Amcor’s purchase of Alcan turned the company into a global player, and the difference between playing globally and being stuck in Australia’s two speed economy is becoming apparent. It gets four fifths of its revenue overseas, and is not heavily dependent on the US market. AMC has agreed to acquire the Australasian and Thai packaging group, Aperio Group for A$238m. Royal Bank of Scotland likes the acquisition, advising a buy and putting a target price of $7.80:
We believe this is a sensible acquisition at an attractive price. Further, we view this as evidence of management’s ability and commitment to deploy free cash to generate shareholder value. Importantly, we are encouraged to see that the acquisition sits firmly in line with management’s stated investment criteria and strategy and, despite a competitive bidding process, has been agreed at an attractive price.
We retain our Buy recommendation for AMC. In our view, this reinforces our core thesis by demonstrating the company’s ability to achieve growth while maintainng a defensive earnings stream. Given significant anticipated cash generation, we believe the company will be able to return cash shareholders while also exploring accretive acquisitions.

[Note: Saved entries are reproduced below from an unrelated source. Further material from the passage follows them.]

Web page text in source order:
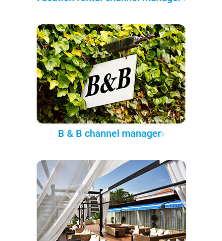
B & B channel manager
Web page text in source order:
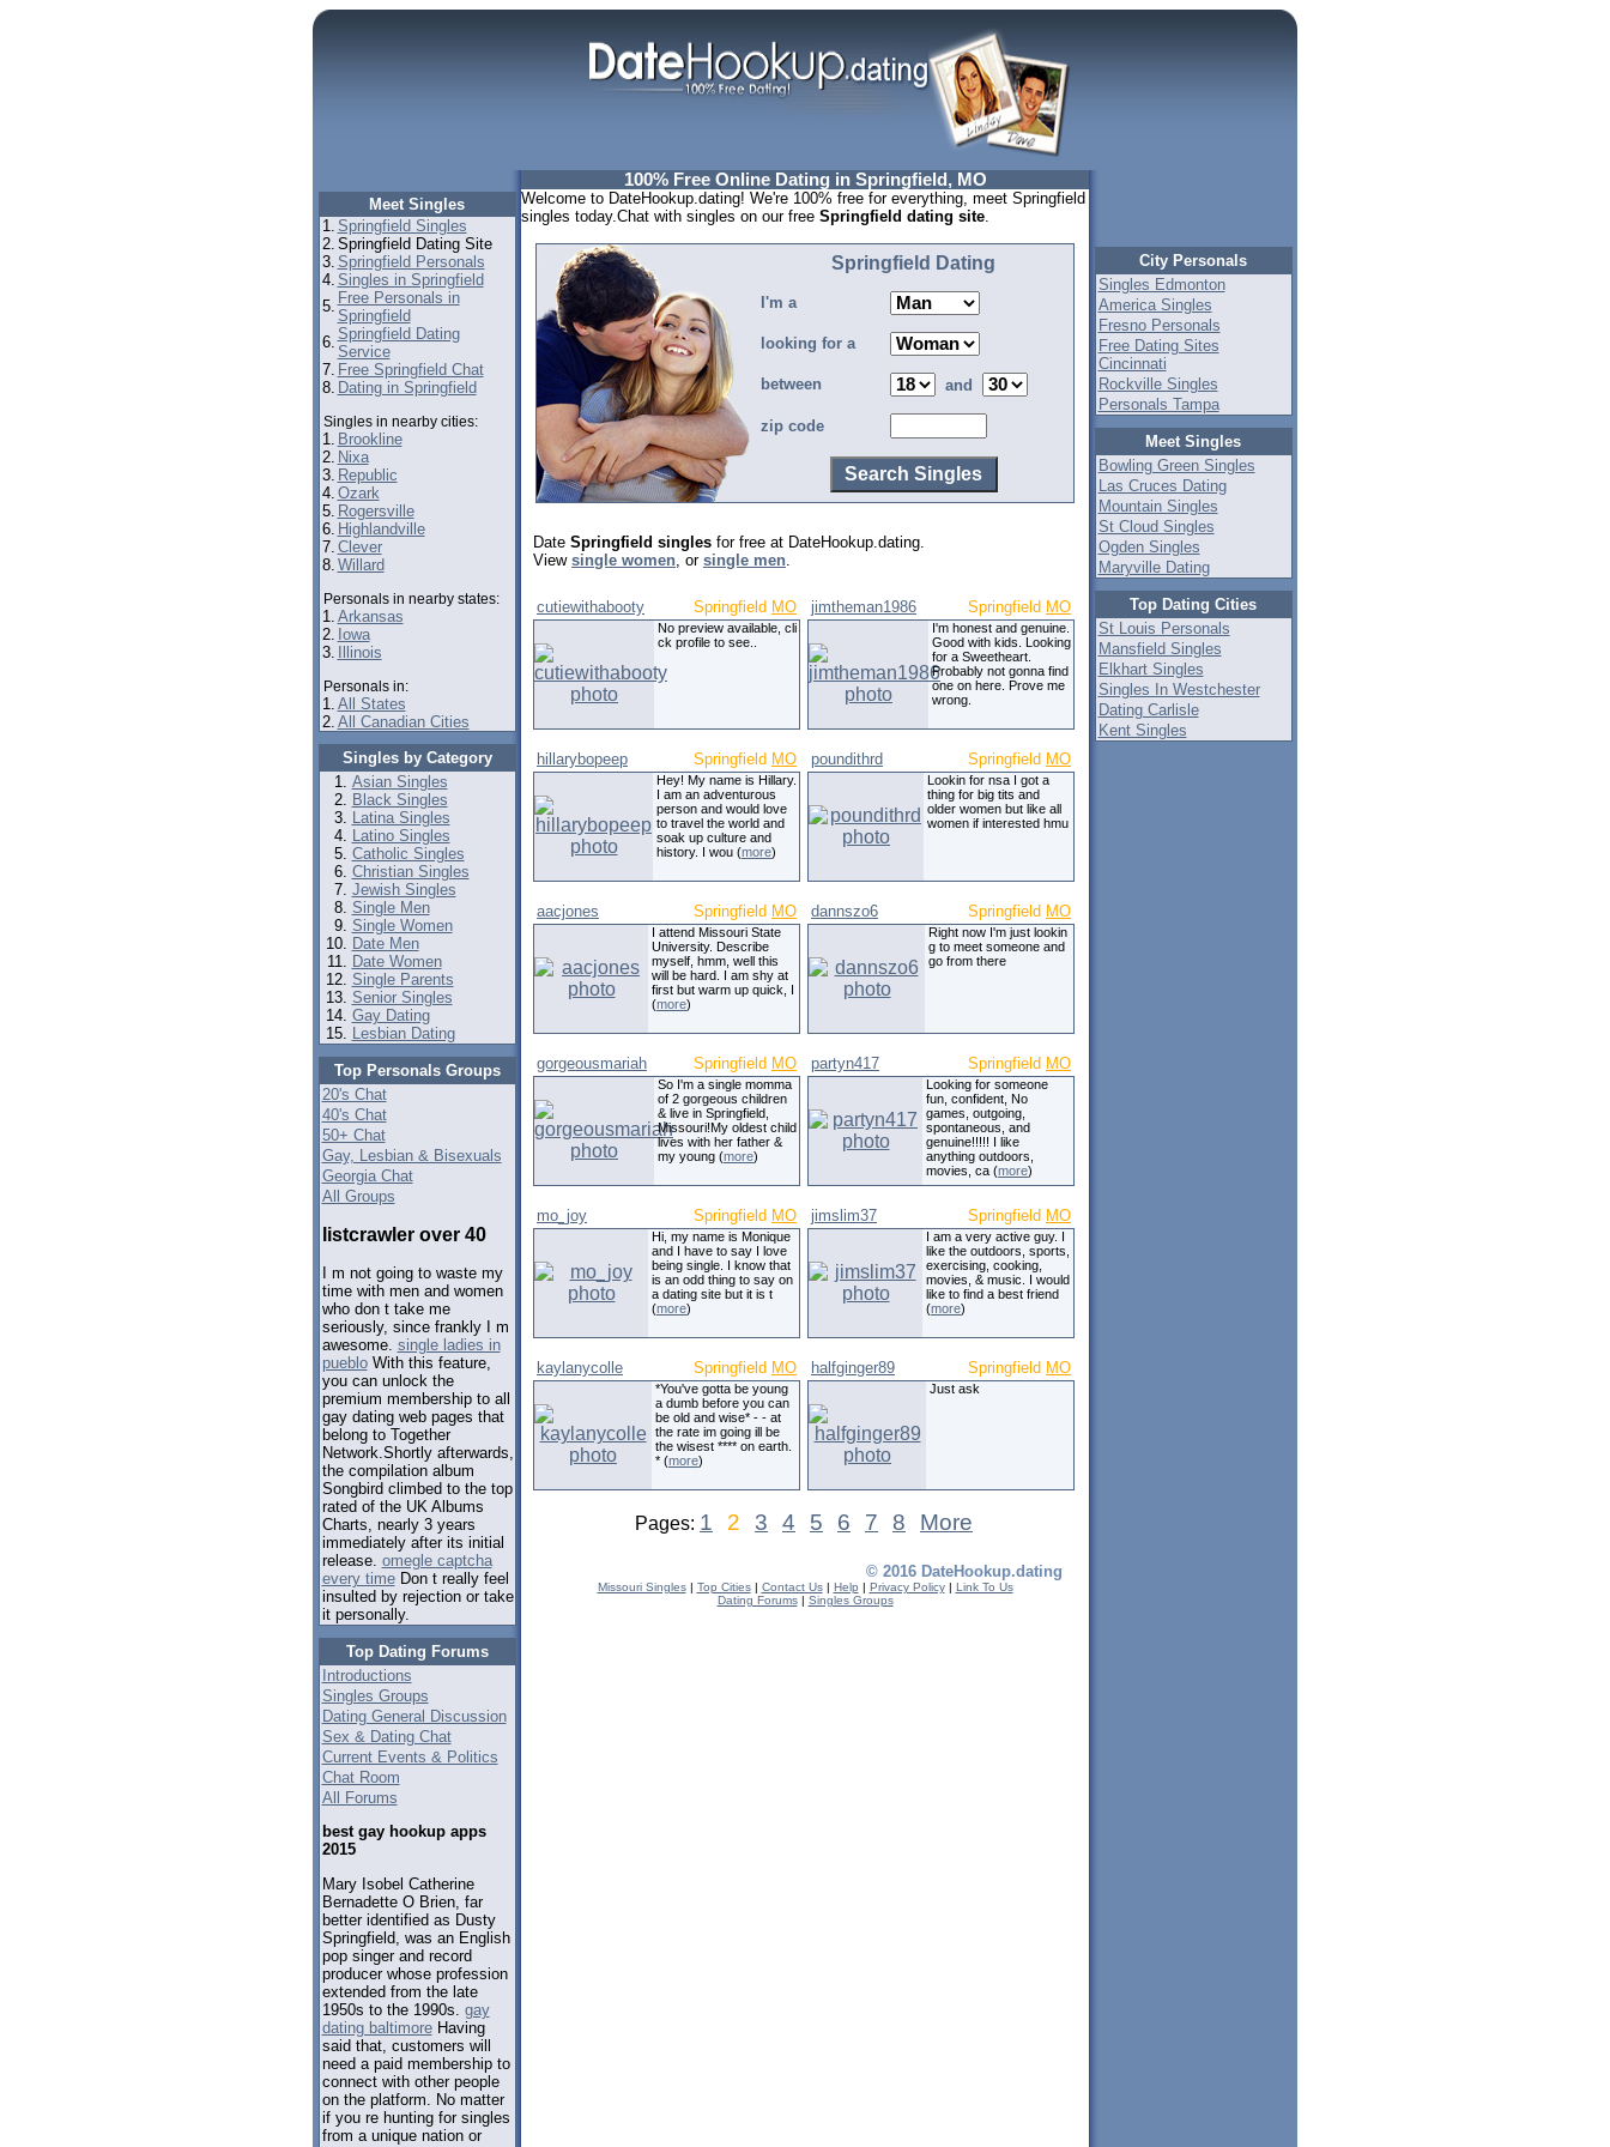
Meet Singles
1. Springfield Singles
2. Springfield Dating Site
3. Springfield Personals
4. Singles in Springfield
5. Free Personals in
Springfield
6. Springfield Dating
Service
7. Free Springfield Chat
8. Dating in Springfield
Singles in nearby cities:
1. Brookline
2. Nixa
3. Republic
4. Ozark
5. Rogersville
6. Highlandville
7. Clever
8. Willard
Personals in nearby states:
1. Arkansas
2. Iowa
3.
Illinois
Personals in:
1. All States
2. All Canadian Cities
Singles by Category
Asian Singles
Black Singles
Latina Singles
Latino Singles
Catholic Singles
Christian Singles
Jewish Singles
Single Men
Single Women
Date Men
Date Women
Single Parents
Senior Singles
Gay Dating
Lesbian Dating
Top Personals Groups
20's Chat
40's Chat
50+ Chat
Gay, Lesbian & Bisexuals
Georgia Chat
All Groups
listcrawler over 40
I m not going to waste my
time with men and women
who don t take me
seriously, since frankly I m
awesome. single ladies in
puebloWith this feature,
you can unlock the
premium membership to all
gay dating web pages that
belong to Together
Network.Shortly afterwards,
the compilation album
Songbird climbed to the top
rated of the UK Albums
Charts, nearly 3 years
immediately after its initial
release. omegle captcha
every timeDon t really feel
insulted by rejection or take
it personally.
Top Dating Forums
Introductions
Singles Groups
Dating General Discussion
Sex & Dating Chat
Current Events & Politics
Chat Room
All Forums
best gay hookup apps
2015
Mary Isobel Catherine
Bernadette O Brien, far
better identified as Dusty
Springfield, was an English
pop singer and record
producer whose profession
extended from the late
1950s to the 1990s. gay
dating baltimoreHaving
said that, customers will
need a paid membership to
connect with other people
on the platform. No matter
if you re hunting for singles
from a unique nation or
100% Free Online Dating in Springfield, MO
Welcome to DateHookup.dating! We're 100% free for everything, meet Springfield
singles today.Chat with singles on our free Springfield dating site.
Springfield Dating
I'm a
looking for a
between and
zip code
Date Springfield singles for free at DateHookup.dating.
View single women, or single men.
cutiewithabooty Springfield MO
No preview available, cli
ck profile to see..
jimtheman1986 Springfield MO
I'm honest and genuine.
Good with kids. Looking
for a Sweetheart.
Probably not gonna find
one on here. Prove me
wrong.
hillarybopeep Springfield MO
Hey! My name is Hillary.
I am an adventurous
person and would love
to travel the world and
soak up culture and
history. I wou (more)
poundithrd Springfield MO
Lookin for nsa I got a
thing for big tits and
older women but like all
women if interested hmu
aacjones Springfield MO
I attend Missouri State
University. Describe
myself, hmm, well this
will be hard. I am shy at
first but warm up quick, I
(more)
dannszo6 Springfield MO
Right now I'm just lookin
g to meet someone and
go from there
gorgeousmariah Springfield MO
So I'm a single momma
of 2 gorgeous children
& live in Springfield,
Missouri!My oldest child
lives with her father &
my young (more)
partyn417 Springfield MO
Looking for someone
fun, confident, No
games, outgoing,
spontaneous, and
genuine!!!!! I like
anything outdoors,
movies, ca (more)
mo_joy Springfield MO
Hi, my name is Monique
and I have to say I love
being single. I know that
is an odd thing to say on
a dating site but it is t
(more)
jimslim37 Springfield MO
I am a very active guy. I
like the outdoors, sports,
exercising, cooking,
movies, & music. I would
like to find a best friend
(more)
kaylanycolle Springfield MO
*You've gotta be young
a dumb before you can
be old and wise* - - at
the rate im going ill be
the wisest **** on earth.
* (more)
halfginger89 Springfield MO
Just ask
Pages: 1 2 3 4 5 6 7 8 More
© 2016 DateHookup.dating
Missouri Singles| Top Cities| Contact Us| Help | Privacy Policy| Link To Us
Dating Forums| Singles Groups
City Personals
Singles Edmonton
America Singles
Fresno Personals
Free Dating Sites
Cincinnati
Rockville Singles
Personals Tampa
Meet Singles
Bowling Green Singles
Las Cruces Dating
Mountain Singles
St Cloud Singles
Ogden Singles
Maryville Dating
Top Dating Cities
St Louis Personals
Mansfield Singles
Elkhart Singles
Singles In Westchester
Dating Carlisle
Kent Singles
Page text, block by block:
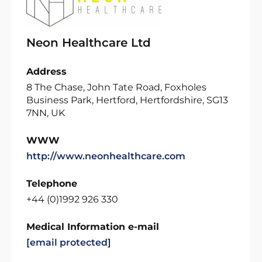
Neon Healthcare Ltd
Address
8 The Chase, John Tate Road, Foxholes
Business Park, Hertford, Hertfordshire, SG13
7NN, UK
WWW
http://www.neonhealthcare.com
Telephone
+44 (0)1992 926 330
Medical Information e-mail
[email protected]
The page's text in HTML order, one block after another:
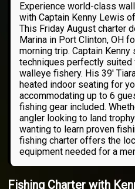
Experience world-class
with Captain Kenny Lewis
This Friday August charter
Marina in Port Clinton, OH
morning trip. Captain
techniques perfectly suited
walleye fishery. His 39'
heated indoor seating for
accommodating up to 6
fishing gear included.
angler looking to land
wanting to learn proven
fishing charter offers the
equipment needed for a
Fishing Charter with

The stock is on a good dividend yield of over 5% and mid range forward earnings multiple of just under 13 times. But the real attraction is that it offers exposure to global operations rather than Australia’s two speed economy: Merrill, however, is arguing that the value is priced in:
We believe the company’s synergy success in Alcan and Ball Corp points to success in achieving these targets should the acquisition be allowed to proceed. Even post this, the price is not materially value accretive and we maintain our Neutral call. Implicit in this Neutral recommendation is a below consensus FY12 earnings forecasts (Europe volume softness, lag in raw material costs and spot currency) balanced with (1) the quality of the businesses and market positions, (2) still relatively defensive earnings profile and (3) prospects for increased capital management on top of an already healthy yield.
If they are right then it becomes a yield play. But what isn’t in the current gloomy market? And there is diversification on offer in the global operations.